ECLI:NL:TGZCTG:2021:117 Centraal Tuchtcollege voor de Gezondheidszorg Den Haag c2019.122

ECLI: ECLI:NL:TGZCTG:2021:117
Datum uitspraak: 21-05-2021
Datum publicatie: 21-05-2021
Zaaknummer(s): c2019.122
Onderwerp: Overige klachten
Beslissingen:
Inhoudsindicatie: Klager heeft een klacht ingediend tegen een arts. Het Regionaal Tuchtcollege heeft geoordeeld dat (de onderbouwing van) de klacht onvoldoende duidelijk is en niet navolgbaar. Daarmee voldoet het klaagschrift niet aan de daaraan te stellen eisen, zodat klager niet-ontvankelijk is verklaard. Het Centraal Tuchtcollege kan zich vinden in die beslissing en verwerpt daarom het beroep van klager.

C E N T R A A L  T U C H T C O L L E G E

voor de Gezondheidszorg

Beslissing in de zaak onder nummer C2019.122 van:

A., wonende te B. (C.), appellant, klager in eerste aanleg,

tegen

D., arts, werkzaam te E., verweerder in beide instanties.

1.                  Verloop van de procedure

A. - hierna klager - heeft op 21 december 2018 bij het Regionaal Tuchtcollege te

Den Haag tegen D.  - hierna de arts - een klacht ingediend. De klacht is doorgestuurd naar het Regionaal Tuchtcollege te Zwolle, waar deze op 11 januari 2019 is ontvangen.  Bij beslissing in raadkamer van 29 april 2019, onder nummer 007/2019, heeft laatstgenoemd college klager niet-ontvankelijk verklaard. Klager is van die beslissing tijdig in beroep gekomen. De arts heeft een verweerschrift in beroep ingediend.

De zaak is in beroep behandeld ter openbare terechtzitting van het Centraal Tuchtcollege van 13 november 2020, waar zijn verschenen klager en de arts, laatstgenoemde bijgestaan door mr. H.J. Hangelbroek. De zaak is over en weer toegelicht.

2.                  Beslissing in eerste aanleg

Het Regionaal Tuchtcollege heeft aan zijn beslissing het volgende ten grondslag gelegd.

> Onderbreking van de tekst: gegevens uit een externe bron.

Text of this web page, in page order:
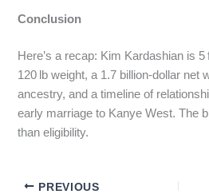
Conclusion
Here’s a recap: Kim Kardashian is
120 lb weight, a 1.7 billion‑dollar net
ancestry, and a timeline of
early marriage to Kanye West. The
than eligibility.
PREVIOUS
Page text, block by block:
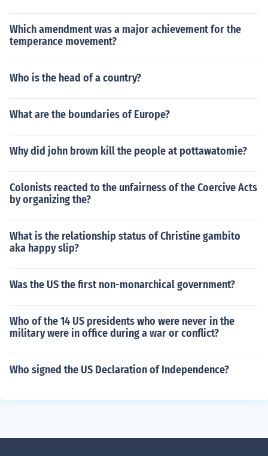
Which amendment was a major achievement for the
temperance movement?
Who is the head of a country?
What are the boundaries of Europe?
Why did john brown kill the people at pottawatomie?
Colonists reacted to the unfairness of the Coercive Acts
by organizing the?
What is the relationship status of Christine gambito
aka happy slip?
Was the US the first non-monarchical government?
Who of the 14 US presidents who were never in the
military were in office during a war or conflict?
Who signed the US Declaration of Independence?
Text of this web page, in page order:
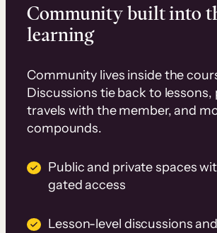
Community built into
learning
Community lives inside the
Discussions tie back to lessons,
travels with the member, and
compounds.
Public and private spaces
gated access
Lesson-level discussions
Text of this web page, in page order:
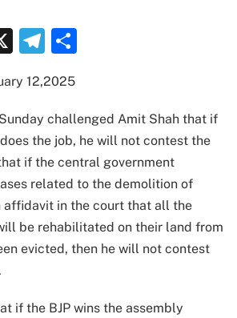
X Telegram
12,2025
challenged Amit Shah that if
the job, he will not contest the
if the central government
related to the demolition of
affidavit in the court that all the
be rehabilitated on their land from
evicted, then he will not contest
if the BJP wins the assembly
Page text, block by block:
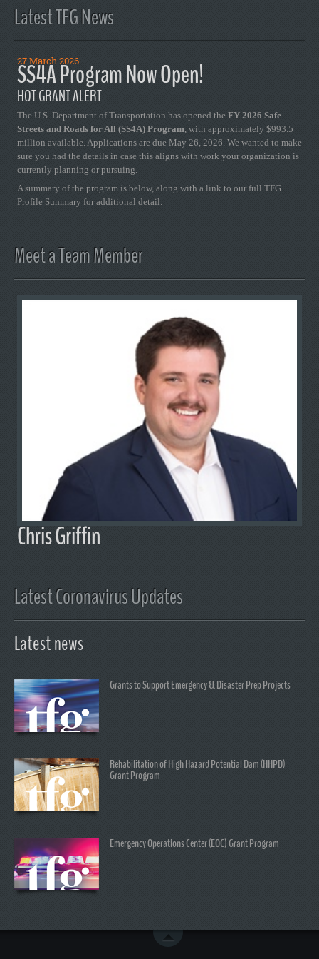
Latest TFG News
27 March 2026
SS4A Program Now Open!
HOT GRANT ALERT
The U.S. Department of Transportation has opened the FY 2026 Safe
Streets and Roads for All (SS4A) Program, with approximately $993.5
million available. Applications are due May 26, 2026. We wanted to make
sure you had the details in case this aligns with work your organization is
currently planning or pursuing.
A summary of the program is below, along with a link to our full TFG
Profile Summary for additional detail.
Meet a Team Member
Chris Griffin
Latest Coronavirus Updates
Latest news
Grants to Support Emergency & Disaster Prep Projects
Rehabilitation of High Hazard Potential Dam (HHPD)
Grant Program
Emergency Operations Center (EOC) Grant Program
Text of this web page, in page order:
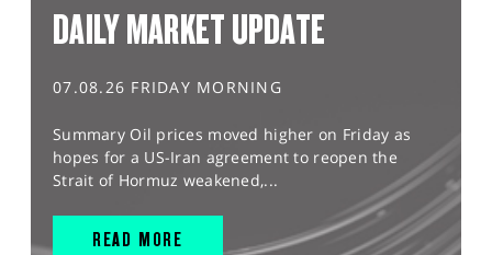
DAILY MARKET UPDATE
07.08.26 FRIDAY MORNING
Summary Oil prices moved higher on Friday as
hopes for a US-Iran agreement to reopen the
Strait of Hormuz weakened,...
READ MORE
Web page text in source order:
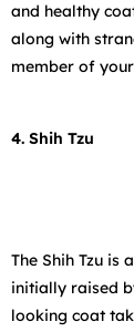
and healthy
along with
member of
4. Shih Tzu
The Shih Tzu is
initially raised
looking coat
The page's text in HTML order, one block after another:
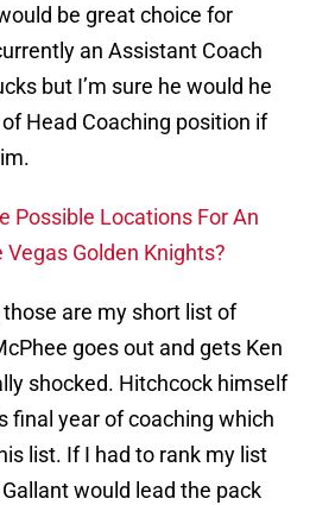
be great choice for
an Assistant Coach
but I’m sure he would he
Head Coaching position if
Possible Locations For An
Golden Knights?
are my short list of
goes out and gets Ken
shocked. Hitchcock himself
final year of coaching which
list. If I had to rank my list
Gallant would lead the pack
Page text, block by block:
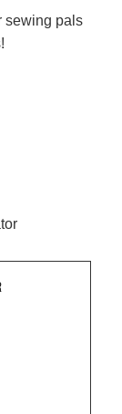
sewing pals
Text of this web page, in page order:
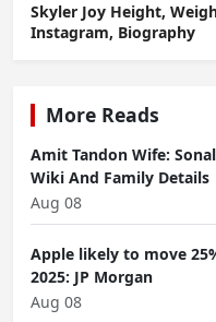
Skyler Joy Height,
Instagram, Biography
More Reads
Amit Tandon Wife:
Wiki And Family Details
Aug 08
Apple likely to move
2025: JP Morgan
Aug 08
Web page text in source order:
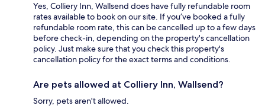
Yes, Colliery Inn, Wallsend does have fully refundable room
rates available to book on our site. If you’ve booked a fully
refundable room rate, this can be cancelled up to a few days
before check-in, depending on the property's cancellation
policy. Just make sure that you check this property's
cancellation policy for the exact terms and conditions.
Are pets allowed at Colliery Inn, Wallsend?
Sorry, pets aren't allowed.
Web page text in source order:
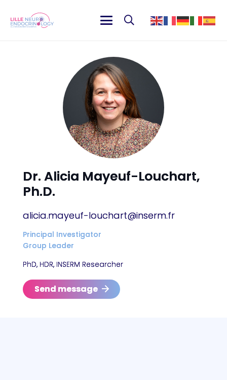
Dr. Alicia Mayeuf-Louchart,
Ph.D.
alicia.mayeuf-louchart@inserm.fr
Principal Investigator
Group Leader
PhD, HDR, INSERM Researcher
Send message
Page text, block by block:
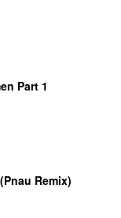
Part 1
Remix)
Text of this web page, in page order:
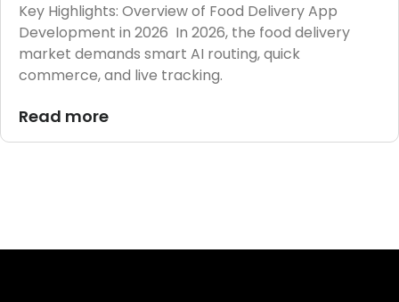
Key Highlights: Overview of Food Delivery App
Development in 2026 In 2026, the food delivery
market demands smart AI routing, quick
commerce, and live tracking.
Read more
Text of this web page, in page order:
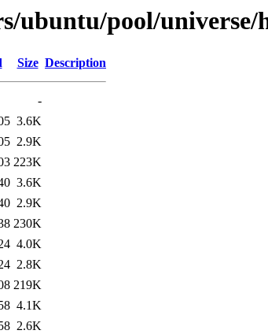
ubuntu/pool/universe/
Size Description
-
3.6K
2.9K
223K
3.6K
2.9K
230K
4.0K
2.8K
219K
4.1K
2.6K
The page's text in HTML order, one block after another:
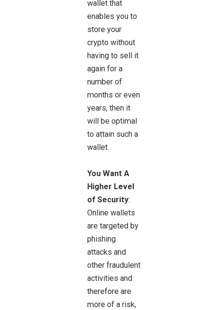
wallet that
enables you to
store your
crypto without
having to sell it
again for a
number of
months or even
years, then it
will be optimal
to attain such a
wallet.
You Want A
Higher Level
of Security:
Online wallets
are targeted by
phishing
attacks and
other fraudulent
activities and
therefore are
more of a risk,
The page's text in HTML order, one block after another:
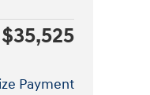
$35,525
Payment
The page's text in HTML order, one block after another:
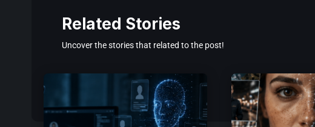
Related Stories
Uncover the stories that related to the post!
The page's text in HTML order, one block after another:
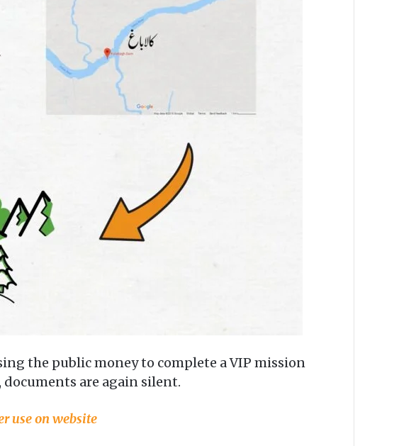
the public money to complete a VIP mission
are again silent.
use on website
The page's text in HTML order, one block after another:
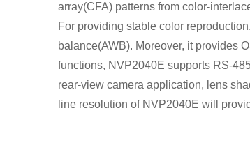
array(CFA) patterns from color-
For providing stable color
balance(AWB). Moreover, it provides
functions, NVP2040E supports RS-
rear-view camera application, lens
line resolution of NVP2040E will
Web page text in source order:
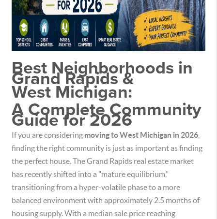
Best Neighborhoods in
Grand Rapids &
West Michigan:
A Complete Community
Guide for 2026
If you are considering moving to West Michigan in 2026
finding the right community is just as important as finding
the perfect house. The Grand Rapids real estate market
has recently shifted into a "mature equilibrium,"
transitioning from a hyper-volatile phase to a more
balanced environment with approximately 2.5 months of
housing supply. With a median sale price reaching
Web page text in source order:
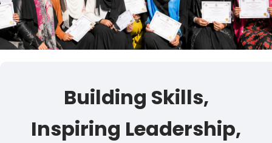
Building Skills,
Inspiring Leadership,
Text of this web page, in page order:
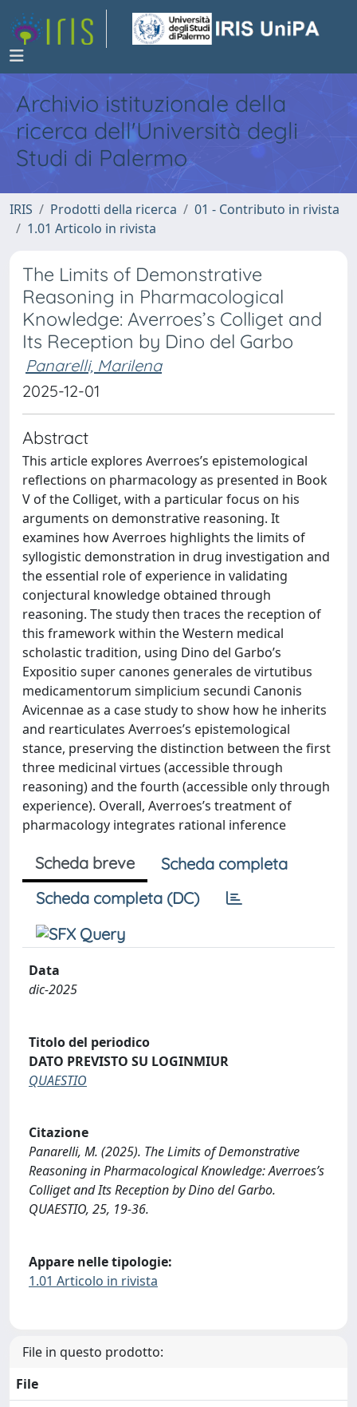
Archivio istituzionale della
ricerca dell'Università degli
Studi di Palermo
IRIS Prodotti della ricerca
01 - Contributo in rivista
1.01 Articolo in rivista
The Limits of Demonstrative
Reasoning in Pharmacological
Knowledge: Averroes’s Colliget and
Its Reception by Dino del Garbo
Panarelli, Marilena
2025-12-01
Abstract
This article explores Averroes’s epistemological
reflections on pharmacology as presented in Book
V of the Colliget, with a particular focus on his
arguments on demonstrative reasoning. It
examines how Averroes highlights the limits of
syllogistic demonstration in drug investigation and
the essential role of experience in validating
conjectural knowledge obtained through
reasoning. The study then traces the reception of
this framework within the Western medical
scholastic tradition, using Dino del Garbo’s
Expositio super canones generales de virtutibus
medicamentorum simplicium secundi Canonis
Avicennae as a case study to show how he inherits
and rearticulates Averroes’s epistemological
stance, preserving the distinction between the first
three medicinal virtues (accessible through
reasoning) and the fourth (accessible only through
experience). Overall, Averroes’s treatment of
pharmacology integrates rational inference
Scheda breve
Scheda completa
Scheda completa (DC)
Data
dic-2025
Titolo del periodico
DATO PREVISTO SU LOGINMIUR
QUAESTIO
Citazione
Panarelli, M. (2025). The Limits of Demonstrative
Reasoning in Pharmacological Knowledge: Averroes’s
Colliget and Its Reception by Dino del Garbo.
QUAESTIO, 25, 19-36.
Appare nelle tipologie:
1.01 Articolo in rivista
File in questo prodotto:
File

“DE OVERWEGINGEN VAN HET COLLEGE

Op grond van artikel 65 lid 2 van de Wet op de beroepen in de individuele gezondheidszorg (Wet BIG) in samenhang met artikel 4 van het Tuchtrechtbesluit BIG (Tuchtrechtbesluit) moet het klaagschrift voldoen aan de in dat besluit genoemde eisen. Op grond van artikel 5 van het Tuchtrechtbesluit wordt de klager in de gelegenheid gesteld de gebreken in het klaagschrift te herstellen. Indien klager de gebreken in het klaagschrift niet of onvoldoende herstelt, wordt klager op grond van artikel 66 lid 4 Wet BIG niet-ontvankelijk verklaard in zijn klacht. Nu het inleidend klaagschrift niet aan de daaraan te stellen eisen voldeed, is namens de secretaris van het college aan klager op 18 januari 2019 een brief geschreven, waarin hij werd uitgenodigd de in de brief gestelde vragen te beantwoorden om zodoende de gebreken te herstellen.

Klager heeft daaraan in een aanvullend klaagschrift onvoldoende voldaan. De door klager overgelegde onderbouwing is onduidelijk en niet navolgbaar.

Nu klager niet binnen een redelijke termijn heeft voldaan aan het verzoek de gebreken in het klaagschrift (volledig) te herstellen dient klager niet-ontvankelijk te worden verklaard in zijn klacht.”.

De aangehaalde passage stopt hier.